Née à Lubcha en Biélorussie le 8 mars 1945, Sophia Grojsman déménage en Pologne avec ses parents et sa sœur à l’âge de 15 ans. Elle y poursuit ses études à l’université et y obtient sa licence de chimie analytique inorganique. En 1965, la famille déménage aux États-Unis. L’année d’après, Sophia Grojsman trouve un poste de technicienne de laboratoire chez IFF à New York pour assister le parfumeur Ellie Fox. Rapidement repérée par les parfumeurs Joséphine Catapano et Ernest Shiftan, elle est nommée parfumeuse quelques années plus tard. N’ayant pas suivi d’école spécialisée, elle se forme par l’expérience : « Je n’ai pas une approche conventionnelle des matières premières de la parfumerie [...] : j’ai appris les ingrédients par moi-même. Le premier accord que j’ai composé était une note rosée construite à partir de quatre éléments » [1] et qu’elle n’a eu de cesse de retravailler par la suite.
Présentée à Estée Lauder par l’intermédiaire du représentant de la marque Tom Joy, elle crée White Linen en 1978, considéré comme son premier parfum : un aldéhydé propre, ponctué de roses vertes. Après la fleur d’oranger dans Vanderbilt en 1982, la reine de fleurs revient au centre de sa composition de 1983 pour Yves Saint Laurent, dont Chantal Roos était alors la directrice artistique : « J’ai commencé à travailler sur Paris en pensant à Après l’ondée. Bien sûr, dans Après l’ondée, il n’y a pas de roses en fond, mais il y a ce squelette d’une note violette très crémeuse. J’ai travaillé sur la rose que je voulais ajouter [...] en jouant notamment avec les damascones » [2], lesquelles avaient été rendues disponibles pour la parfumerie quelques années auparavant, et qu’elle admirait dans Nahéma. Pour la critique Tania Sanchez, Paris marque « le point au-delà duquel il n’est plus possible de faire une rose plus puissante, plus grandiose, plus complexe. À partir de celui-ci, il n’est possible d’innover qu’en soustrayant, et non en ajoutant. C’est un monstre à la fois brillant et magnifique » [3].

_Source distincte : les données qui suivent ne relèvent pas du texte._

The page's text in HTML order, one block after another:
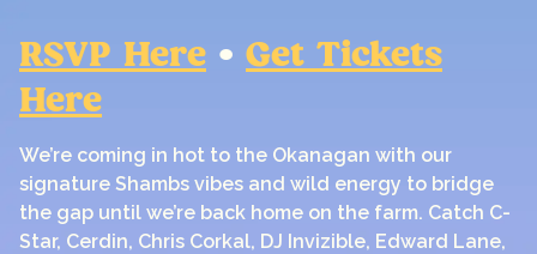
RSVP Here • Get Tickets
Here
We’re coming in hot to the Okanagan with our
signature Shambs vibes and wild energy to bridge
the gap until we’re back home on the farm. Catch C-
Star, Cerdin, Chris Corkal, DJ Invizible, Edward Lane,

Après Beautiful en 1985, la rose est à nouveau au cœur d’Eternity de Calvin Klein, en 1988. Faut-il par ailleurs s’étonner que la marque qui fait de la rose son symbole, Lancôme, l’ait finalement choisie pour Trésor, sorti en 1990 ? La parfumeuse exploite alors la fragrance qu’elle s’est créée pour elle-même et qu’elle porte tous les jours, au nom de code 2933, et qui nécessitera plus d’un an de réécriture. L’accord central est construit autour de quatre matières premières synthétiques : Hedione, méthylionone, Iso E Super et Galaxolide. [4] On le retrouvera dans nombre de ses créations par la suite, constituant même ce qu’on appelle « l’accord Grojsman », une signature reconnaissable entre toutes.
Rapidement, l’excellence de son travail est reconnue : en 1994, elle reçoit le prix « Achiever Award » de la Cosmetic Executive Women, complété par un prix qui honore son œuvre entière en 1999 et qui fait écho à celui du « Living Legend Award » que l’American Society of Perfumers lui décerne en 1996.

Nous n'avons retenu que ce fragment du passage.